Imagine you were asked to spot software affected by the
[log4j vulnerability discovered in late 2021](https://www.cisa.gov/uscert/apache-log4j-vulnerability-guidance).
We want to look for projects that contain a Java archive (jar file) of
log4j that is not updated to the patched version.

```prolog
projects_with_vulnerable_log4j(P) :-
projects(P),
contains_jar(P, "log4j", Version),
Version != "2.17.1",
Version != "2.12.4",
Version != "2.3.2".
```

This is a Mangle *rule*: conceptually, the implementation retrieve all
possible values for variables `P` and `Version` that make all the subgoals true.

Simple Mangle rules like this correspond to select-project-join relational
queries. The same query in SQL would look like this:

```sql
SELECT projects.id as P
FROM projects JOIN contains_jar ON projects.id = contains_jar.project_id
WHERE contains_jar.version NOT IN ("2.17.1", "2.12.4", "2.3.2")
```

Unlike SQL, our Mangle rule `projects_with_vulnerable_log4j` has a name
and can be referenced in other queries.

(If translating non-recursive Datalog into SQL queries sounds interesting, you
should check out the [Logica](https://logica.dev/) open source project.)

### Aggregation

In practice, querying is rarely enough and we also need grouping and
aggregation.

```
count_projects_with_vulnerable_log4j(Num) :-
projects_with_vulnerable_log4j(P) |> do fn:group_by(), let Num = fn:Count().
```

### Recursive Queries

The example does not specify what `contains_jar` does. Here is a possible
implementation for `contains_jar` that walks a dependency graph.
This shows that Mangle rules can be recursive.

```
contains_jar(P, Name, Version) :-
contains_jar_directly(P, Name, Version).

contains_jar(P, Name, Version) :-
project_depends(P, Q),
contains_jar(Q, Name, Version).
```

The two rules correspond to two cases in which a project may "contain" a jar:
either directly, or through some dependency.

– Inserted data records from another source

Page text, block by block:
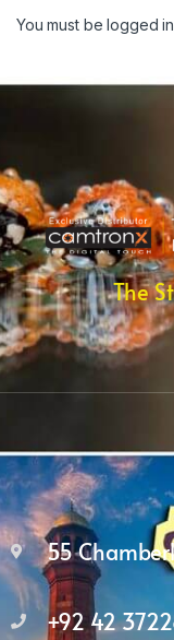
You must belogged in
The
55
+92 42
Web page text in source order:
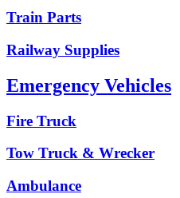
Train Parts
Railway Supplies
Emergency Vehicles
Fire Truck
Tow Truck & Wrecker
Ambulance
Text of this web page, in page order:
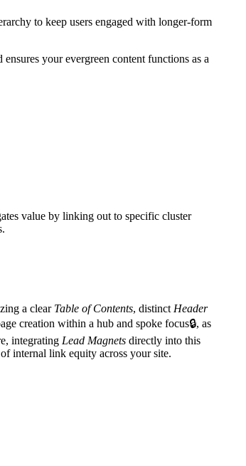
to keep users engaged with longer-form
your evergreen content functions as a
value by linking out to specific cluster
a clear Table of Contents, distinct Header
creation within a hub and spoke focus🔒, as
integrating Lead Magnets directly into this
internal link equity across your site.
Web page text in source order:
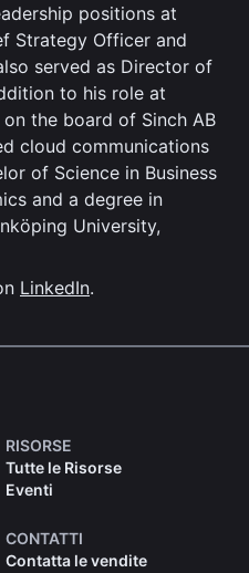
positions at
Strategy Officer and
served as Director of
to his role at
the board of Sinch AB
cloud communications
of Science in Business
and a degree in
University,
LinkedIn.
RISORSE
Tutte le Risorse
Eventi
CONTATTI
Contatta le vendite
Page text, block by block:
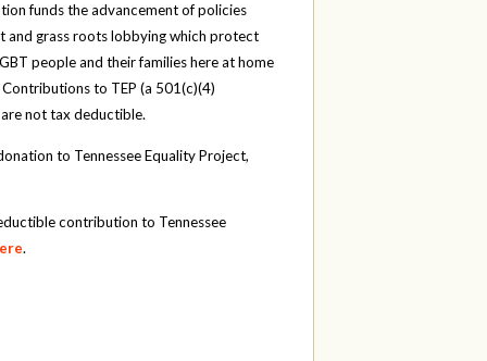
funds the advancement of policies
and grass roots lobbying which protect
people and their families here at home
Contributions to TEP (a 501(c)(4)
not tax deductible.
to Tennessee Equality Project,
contribution to Tennessee
.
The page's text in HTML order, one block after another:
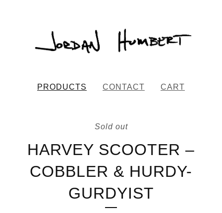
PRODUCTS CONTACT CART
Sold out
HARVEY SCOOTER –
COBBLER & HURDY-
GURDYIST
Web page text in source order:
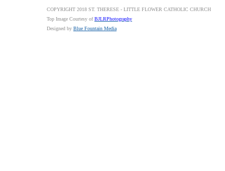
COPYRIGHT 2018 ST. THERESE - LITTLE FLOWER CATHOLIC CHURCH
Top Image Courtesy ofBJLRPhotography
Designed by Blue Fountain Media
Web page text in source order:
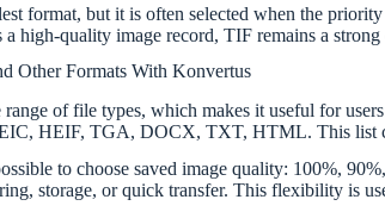
format, but it is often selected when the
high-quality image record, TIF remains a strong
Other Formats With Konvertus
of file types, which makes it useful for
HEIF, TGA, DOCX, TXT, HTML. This list
to choose saved image quality: 100%,
storage, or quick transfer. This flexibility is
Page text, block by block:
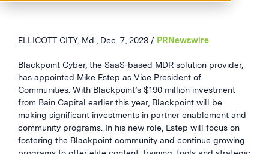
ELLICOTT CITY, Md., Dec. 7, 2023 / PRNewswire
Blackpoint Cyber, the SaaS-based MDR solution provider,
has appointed Mike Estep as Vice President of
Communities. With Blackpoint’s $190 million investment
from Bain Capital earlier this year, Blackpoint will be
making significant investments in partner enablement and
community programs. In his new role, Estep will focus on
fostering the Blackpoint community and continue growing
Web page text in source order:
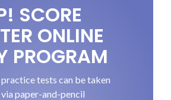
SCORE
ONLINE
PROGRAM
tests can be taken
paper-and-pencil
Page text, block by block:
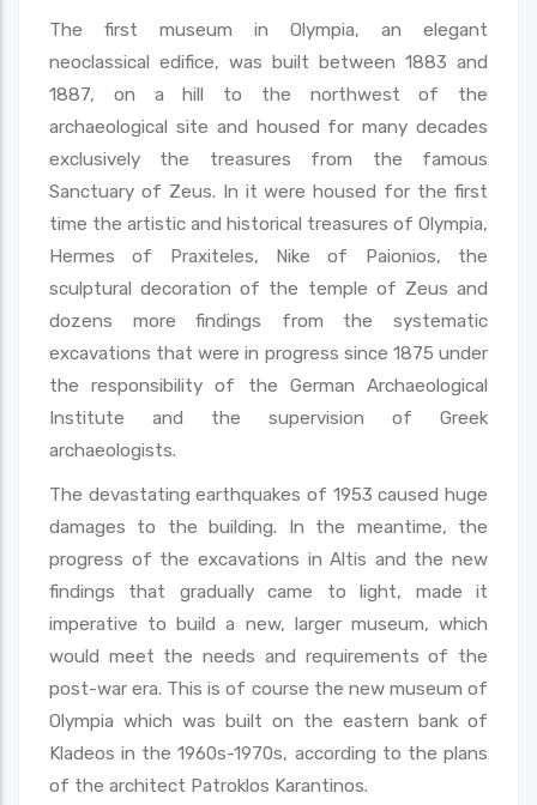
The first museum in Olympia, an elegant
neoclassical edifice, was built between 1883 and
1887, on a hill to the northwest of the
archaeological site and housed for many decades
exclusively the treasures from the famous
Sanctuary of Zeus. In it were housed for the first
time the artistic and historical treasures of Olympia,
Hermes of Praxiteles, Nike of Paionios, the
sculptural decoration of the temple of Zeus and
dozens more findings from the systematic
excavations that were in progress since 1875 under
the responsibility of the German Archaeological
Institute and the supervision of Greek
archaeologists.
The devastating earthquakes of 1953 caused huge
damages to the building. In the meantime, the
progress of the excavations in Altis and the new
findings that gradually came to light, made it
imperative to build a new, larger museum, which
would meet the needs and requirements of the
post-war era. This is of course the new museum of
Olympia which was built on the eastern bank of
Kladeos in the 1960s-1970s, according to the plans
of the architect Patroklos Karantinos.
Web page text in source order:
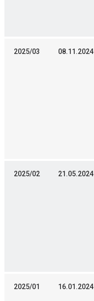
2025/03 08.11.2024
2025/02 21.05.2024
2025/01 16.01.2024
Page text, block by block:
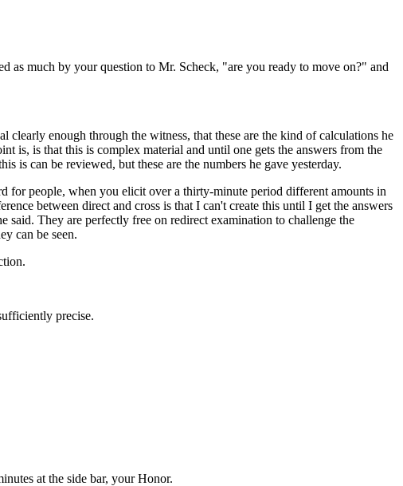
as much by your question to Mr. Scheck, "are you ready to move on?" and
enough through the witness, that these are the kind of calculations he
is, is that this is complex material and until one gets the answers from the
is can be reviewed, but these are the numbers he gave yesterday.
for people, when you elicit over a thirty-minute period different amounts in
between direct and cross is that I can't create this until I get the answers
They are perfectly free on redirect examination to challenge the
can be seen.
precise.
at the side bar, your Honor.
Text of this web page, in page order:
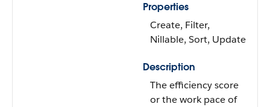
Properties
Create, Filter,
Nillable, Sort, Update
Description
The efficiency score
or the work pace of
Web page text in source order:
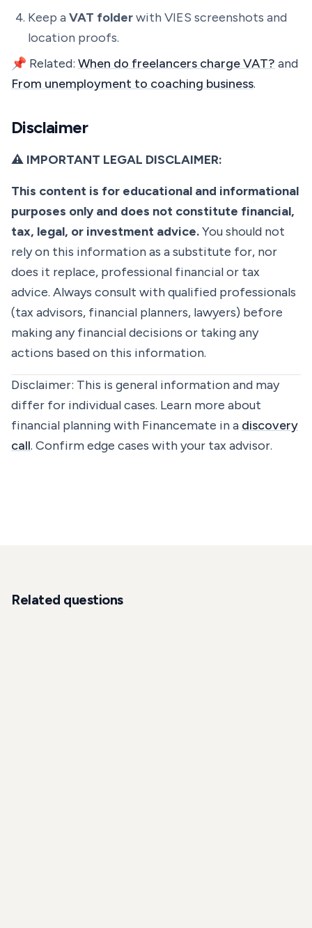
Keep a VAT folderwith VIES screenshots and
location proofs.
📌 Related: When do freelancers charge VAT? and
From unemployment to coaching business.
Disclaimer
⚠️ IMPORTANT LEGAL DISCLAIMER:
This content is for educational and informational
purposes only and does not constitute financial,
tax, legal, or investment advice.You should not
rely on this information as a substitute for, nor
does it replace, professional financial or tax
advice. Always consult with qualified professionals
(tax advisors, financial planners, lawyers) before
making any financial decisions or taking any
actions based on this information.
Disclaimer: This is general information and may
differ for individual cases. Learn more about
financial planning with Financemate in a discovery
call. Confirm edge cases with your tax advisor.
Related questions

### Knowledge Graphs, Property Graphs

In requirements engineering, one needs to captures real world concepts in a
domain model and controlled vocabulary. Description logics use
roles to describe how concepts interact, but these relationships are always
binary. Mangle can represent binary predicates, but also arbitrary n-ary
relations. Moreover it also has support for structured data.

```
one_or_two_leg_trip(Codes, Start, Destination, Price) :-
direct_conn(Code, Start, Destination, Price)
|> let Codes = [Code].

one_or_two_leg_trip(Codes, Start, Destination, Price) :-
direct_conn(FirstCode, Start, Connecting, FirstLegPrice).
direct_conn(SecondCode, Connecting, Destination, SecondLegPrice)
|> let Code = [FirstCode, SecondCode],
let Price = fn:plus(FirstLegPrice, SecondLegPrice).

```

```mermaid
graph LR
/zurich -->|/code/ZL
60 CHF| /lausanne
/zurich -->|/code/ZB
30 CHF| /bern
/bern -->|/code/BL
30 CHF| /lausanne
```

## Building & Testing

Get the dependencies (see [go.mod](go.mod)), build the library, run tests:

```
go get -t ./...
go build ./...
go test ./...
```

### Regenerating the parser sources

If you want to regenerate the parser sources, you need to set up ANTLR first.
This requires a Java runtime environment.

```
wget http://www.antlr.org/download/antlr-4.13.2-complete.jar
alias antlr='java -jar $PWD/antlr-4.13.2-complete.jar'
antlr -Dlanguage=Go -package gen -o ./ parse/gen/Mangle.g4 -visitor
```

## Contributing

The Mangle maintainers welcome external contributions to spec, documentation
and this implementation (see [CONTRIBUTING.md](CONTRIBUTING.md)) and also other
implementations. Pull requests will be handled
[like for tensorflow](https://github.com/tensorflow/tensorflow/blob/master/CONTRIBUTING.md),
to ensure our internal usage and tests will pass.